The NGA complied, but couldn't or wouldn't cross the line and instead of hanging the Dali in one of the galleries, for years hung it in the coat room, where it attracted too many crowds and made that room a mess, and subsequently moved it to its present location, technically in the West building, but not really "in it."

A few years ago I asked the NGA for confirmation of this story, but my request was never answered. My good friend Jack Rasmussen, currently the director of the Katzen Museum at American University recalls that he “worked at the Information Desk in the NGA the summers of '74 and '75. The most asked question was ‘where are the bathrooms?’ But a close second was ‘where is Dali's Last Supper?’ Eventually they put them next to each other, saving wear and tear on the Docents.”

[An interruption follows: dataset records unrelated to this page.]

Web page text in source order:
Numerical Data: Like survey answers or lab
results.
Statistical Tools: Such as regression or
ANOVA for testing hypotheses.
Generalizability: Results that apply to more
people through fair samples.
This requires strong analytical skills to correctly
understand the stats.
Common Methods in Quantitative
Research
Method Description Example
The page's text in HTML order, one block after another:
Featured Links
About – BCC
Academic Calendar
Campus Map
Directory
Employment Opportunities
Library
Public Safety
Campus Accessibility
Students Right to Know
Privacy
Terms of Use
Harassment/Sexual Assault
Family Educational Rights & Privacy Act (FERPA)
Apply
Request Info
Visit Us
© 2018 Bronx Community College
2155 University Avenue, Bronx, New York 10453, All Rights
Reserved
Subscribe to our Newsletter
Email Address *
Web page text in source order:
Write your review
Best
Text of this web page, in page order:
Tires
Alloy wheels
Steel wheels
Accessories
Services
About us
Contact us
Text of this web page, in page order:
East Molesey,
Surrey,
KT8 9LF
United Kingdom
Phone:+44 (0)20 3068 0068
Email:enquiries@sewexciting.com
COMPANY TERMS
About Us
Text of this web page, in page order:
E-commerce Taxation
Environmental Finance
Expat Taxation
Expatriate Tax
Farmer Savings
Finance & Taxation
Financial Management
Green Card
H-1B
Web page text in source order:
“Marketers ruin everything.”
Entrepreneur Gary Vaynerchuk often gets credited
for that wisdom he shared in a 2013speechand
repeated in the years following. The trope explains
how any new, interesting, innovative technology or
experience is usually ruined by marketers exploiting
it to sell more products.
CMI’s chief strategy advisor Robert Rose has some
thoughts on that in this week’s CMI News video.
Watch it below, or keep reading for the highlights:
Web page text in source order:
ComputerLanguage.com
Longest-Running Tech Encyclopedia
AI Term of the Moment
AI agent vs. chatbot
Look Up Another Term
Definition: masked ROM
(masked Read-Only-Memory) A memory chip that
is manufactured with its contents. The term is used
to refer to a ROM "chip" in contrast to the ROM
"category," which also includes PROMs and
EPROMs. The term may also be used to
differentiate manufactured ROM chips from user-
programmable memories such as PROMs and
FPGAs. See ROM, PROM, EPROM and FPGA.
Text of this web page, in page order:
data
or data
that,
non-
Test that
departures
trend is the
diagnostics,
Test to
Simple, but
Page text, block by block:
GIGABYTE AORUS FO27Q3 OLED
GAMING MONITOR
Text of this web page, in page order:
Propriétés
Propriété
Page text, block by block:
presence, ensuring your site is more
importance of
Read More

But this article is not about Dali or the NGA, but about most "Last Supper" paintings that I recall seeing; more specifically about the bread in the paintings.

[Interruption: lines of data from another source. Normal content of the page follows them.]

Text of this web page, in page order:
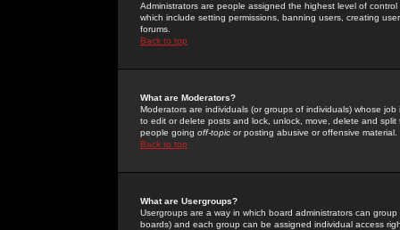
Administrators are people assigned the highest level of
which include setting permissions, banning users, creating
forums.
Back to top
What are Moderators?
Moderators are individuals (or groups of individuals) whose
to edit or delete posts and lock, unlock, move, delete and
people going off-topic or posting abusive or offensive material.
Back to top
What are Usergroups?
Usergroups are a way in which board administrators can
boards) and each group can be assigned individual access
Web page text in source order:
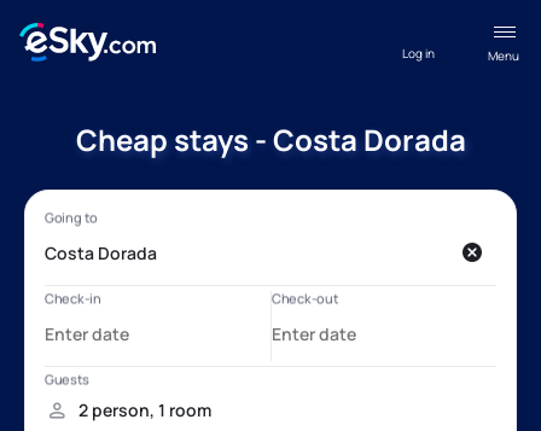
Menu
Log in
Cheap stays - Costa Dorada
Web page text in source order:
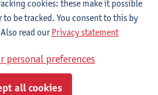
policy Terms of use
cookies: these make it possible
be tracked. You consent to this by
read ourPrivacy statement
personal preferences
all cookies
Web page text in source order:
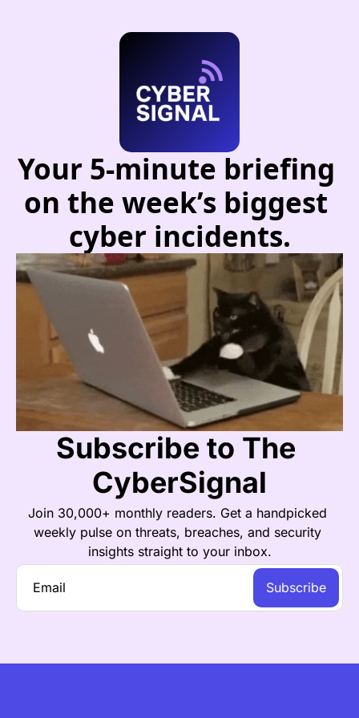
Your 5-minute briefing
on the week’s biggest
cyber incidents.
Subscribe to The
CyberSignal
Join 30,000+ monthly readers. Get a handpicked
weekly pulse on threats, breaches, and security
insights straight to your inbox.
Subscribe
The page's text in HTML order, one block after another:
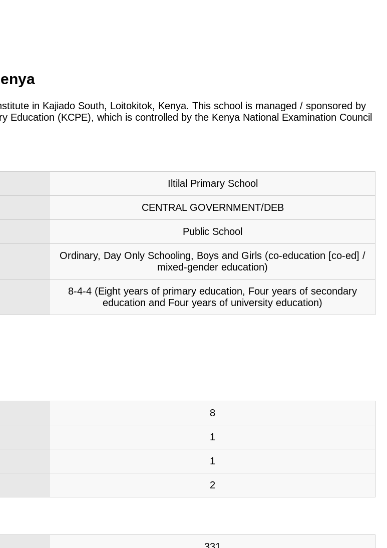
in Kajiado South, Loitokitok, Kenya. This school is managed / sponsored by
(KCPE), which is controlled by the Kenya National Examination Council
Iltilal Primary School
CENTRAL GOVERNMENT/DEB
Public School
Ordinary, Day Only Schooling, Boys and Girls (co-education [co-ed] /
mixed-gender education)
8-4-4 (Eight years of primary education, Four years of secondary
education and Four years of university education)
8
1
1
2
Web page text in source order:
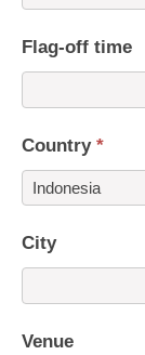
Flag-off time
Country *
City
Venue
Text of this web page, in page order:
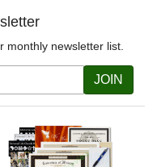
monthly newsletter list.
JOIN
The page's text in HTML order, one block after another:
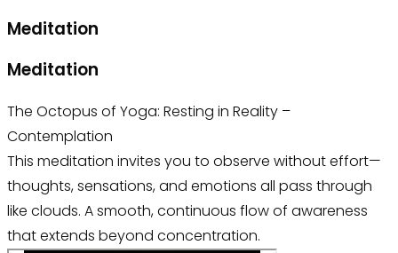
Meditation
Meditation
The Octopus of Yoga: Resting in Reality –
Contemplation
This meditation invites you to observe without effort—
thoughts, sensations, and emotions all pass through
like clouds. A smooth, continuous flow of awareness
that extends beyond concentration.
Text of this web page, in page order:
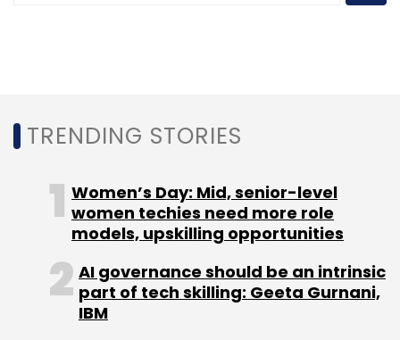
TRENDING STORIES
Women’s Day: Mid, senior-level
women techies need more role
models, upskilling opportunities
AI governance should be an intrinsic
part of tech skilling: Geeta Gurnani,
IBM
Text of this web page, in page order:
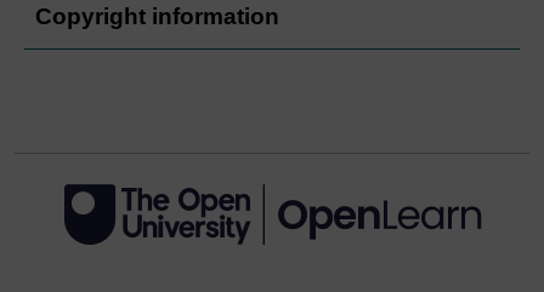
Copyright information
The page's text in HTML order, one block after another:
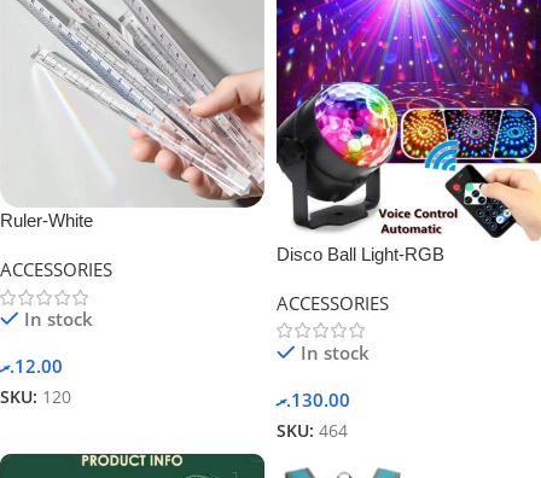
Ruler-White
ACCESSORIES
In stock
12.00.ރ
SKU: 120
Disco Ball Light-RGB
ACCESSORIES
In stock
130.00.ރ
SKU: 464

Last month I was invited to a Seder meal by a friend who is also quite a well-known Philadelphia area artist and an even better known curator. Somehow the conversation turned to Christ's Last Supper, which of course was a Seder meal and she observed how most paintings depicting The Christ's last meal showed regular bread instead of the unleavened bread required by Jewish tradition to celebrate the Passover.

This is very interesting to the pedantic part of me, already troubled by the fact that nearly every depiction of The Christ that was presented to me in art school depicted mostly Northern European-looking Christs, rather than the Semitic Middle East Israelite that He was.

And now I wonder, are there any contemporary depictions (or any depiction) of the last supper which depict this last Seder for Christ in a more historically correct perspective?

I am sure that there exist versions of the unknown supper created by pedantic, history-aware artists of all sorts.

Religious art has pretty much been pushed aside by the postmodernists, in what can best be described as a self mutilation of intelligent subject matter. It would be interesting to see a new contemporary view of religious art, and allow us to discover how today’s artists would interpret our diverse religious backgrounds.

Is that a great idea for an up-and-coming curator or gallery to take on or what? But I want to see The Christ as a Semite and I want to see the middle of the matzoth on the Seder plate broken in two with the larger piece hidden, to be used later as the afikoman.